Bio: Scharf, Emma
Transcriber: Stan

Surnames: SCHARF

----Source: Town of Fremont History - 1973

Scharf, Emma

Fremont, Clark County, Wis. was 30 years old when I came to live here in 1903.

My husband (William), in company with a brother and brother-in-law, purchased our land in 1900. They had started harvesting the wood before we bought the land.

I came to our farm in a wagon and team that followed a trail through the wood, as there was no established road.

Our community had settlers before us. C. C. Berg, Ferdinand Johnson, Ara Lee, and Frank Gardner had already made their start. There was a schoolhouse, later named the Franklin School.

We lived the first year in a log shanty that woodcutters had used earlier. We sheltered our team of horses and two cows in a log barn. We built a new house the following year and a new barn in 1906.

All the people made a living, mainly cutting and selling wood, either for fuel or railroad ties. It was sold to people in Granton or sold to buyers who shipped it out by way of the railroad that ran through Fremont. After trees were cut the farmers scratched up small patches of ground and seeded between the stumps. Each year they dug and pulled or blasted out the sumps in small areas and gradually the fields began to take shape.

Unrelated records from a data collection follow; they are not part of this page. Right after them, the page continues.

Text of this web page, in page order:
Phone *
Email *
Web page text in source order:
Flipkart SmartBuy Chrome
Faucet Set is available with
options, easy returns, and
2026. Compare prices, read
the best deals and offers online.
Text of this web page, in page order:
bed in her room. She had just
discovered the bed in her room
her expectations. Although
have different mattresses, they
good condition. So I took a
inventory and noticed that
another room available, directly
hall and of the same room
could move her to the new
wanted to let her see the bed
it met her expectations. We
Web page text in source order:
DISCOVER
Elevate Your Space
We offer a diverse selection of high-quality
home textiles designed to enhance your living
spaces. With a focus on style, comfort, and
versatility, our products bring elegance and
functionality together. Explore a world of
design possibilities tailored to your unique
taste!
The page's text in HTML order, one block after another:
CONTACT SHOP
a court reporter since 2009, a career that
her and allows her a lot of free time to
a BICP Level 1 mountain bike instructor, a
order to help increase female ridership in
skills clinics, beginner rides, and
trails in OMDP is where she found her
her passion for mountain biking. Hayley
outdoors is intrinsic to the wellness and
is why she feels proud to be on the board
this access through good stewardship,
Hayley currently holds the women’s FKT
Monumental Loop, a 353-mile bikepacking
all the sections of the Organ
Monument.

Most settlers kept a few cows and as their farming land increased, they increased their herds.

The wives used the surplus cream to make butter which they sold at local stores in Granton. Eggs from a small flock of hens were traded for groceries. Women made their own soap, spun wool, knitted socks and mittens, and sewed most of the clothing for their families.

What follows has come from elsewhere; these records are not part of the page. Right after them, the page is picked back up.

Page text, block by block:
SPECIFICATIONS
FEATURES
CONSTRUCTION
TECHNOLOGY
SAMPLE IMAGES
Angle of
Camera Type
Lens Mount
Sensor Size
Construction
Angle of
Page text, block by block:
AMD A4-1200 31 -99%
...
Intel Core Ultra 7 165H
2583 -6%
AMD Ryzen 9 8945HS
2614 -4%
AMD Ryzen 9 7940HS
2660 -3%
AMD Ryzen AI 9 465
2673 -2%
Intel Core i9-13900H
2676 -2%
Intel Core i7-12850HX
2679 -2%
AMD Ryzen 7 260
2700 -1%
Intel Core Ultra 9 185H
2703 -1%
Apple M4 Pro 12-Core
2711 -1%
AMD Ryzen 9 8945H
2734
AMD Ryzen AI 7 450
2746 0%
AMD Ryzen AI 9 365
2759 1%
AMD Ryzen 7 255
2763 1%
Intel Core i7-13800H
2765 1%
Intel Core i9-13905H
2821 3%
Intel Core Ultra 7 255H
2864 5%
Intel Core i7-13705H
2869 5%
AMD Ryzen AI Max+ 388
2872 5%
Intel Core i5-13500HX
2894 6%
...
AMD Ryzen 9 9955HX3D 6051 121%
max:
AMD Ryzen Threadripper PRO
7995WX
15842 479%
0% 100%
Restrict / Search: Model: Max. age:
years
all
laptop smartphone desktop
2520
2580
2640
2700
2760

Aside from hand tools, our farm machinery for our first years consisted of a walking plow and a wooden framed drag, a wagon and a sleigh.

During this first decade in Fremont, things changed rapidly. Fields and herds grew bigger, a turnpike was built up to our farm, a cheese factory was built on the cross road, more settler came and our three children were born.

These were busy, happy, challenging years. Lots of hard work, but neighborhood bees, parties, and barn raisings gave us entertainment and many cherished memories.